Thankfully the prosecutor did not prosecute. And the IAH was vacated on appeal. But our man still has an arrest record forever now, caused by an unmeritorious IAH.
Is this the kind of jurisprudence this Court wants its judicial officers doling out? We hope not.
As we noted in our petition, the state of Minnesota has already adopted a rule change like this in its statutes, telling judges that they are not obligated to issue "protective orders" simply for the asking. As it goes to this Court, our petition simply asks for a common sense restatement of fundamental laws of jurisprudence in the interest of Justice for All. This change will not affect bona fide "protective orders" from being issued. But hopefully it will diminish the number of bogus orders from being issued. (Which, as a bonus, will free up the court's resources, saving everyone time & money.)
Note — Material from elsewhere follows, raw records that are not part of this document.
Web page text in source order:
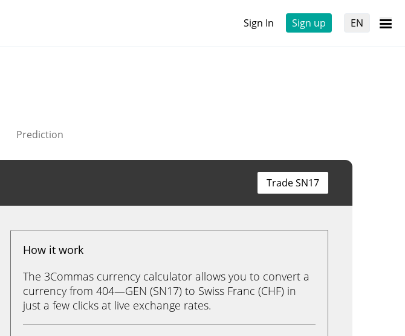
Sign In Sign up EN
Prediction
Trade SN17
How it work
The 3Commas currency calculator allows you to convert a
currency from 404—GEN (SN17) to Swiss Franc (CHF) in
just a few clicks at live exchange rates.

 There are few precedents due to the fact that "protective orders" almost always start at the Justice Court level, which, by law, precludes appeal at the COA level.
 In Mahar v. Acuna, Officer Mahar did not request that his OOP be vacated. But since the COA found that the judge had issued the OOP to "teach a lesson about civilized conduct," it's likely that the COA would have vacated the OOP if asked.
 The last we checked, the Court does not keep track of how many Orders are appealed. Nor of those appealed, how many are overturned. We suggest that it should.
The Court does keep track of how many challenge hearings there are, but surprisingly, does not keep track of how many are successful. Again, we suggest that the Court collect this data. All the data will provide a metric so that the Court can see when Protective Order Procedure is being abused.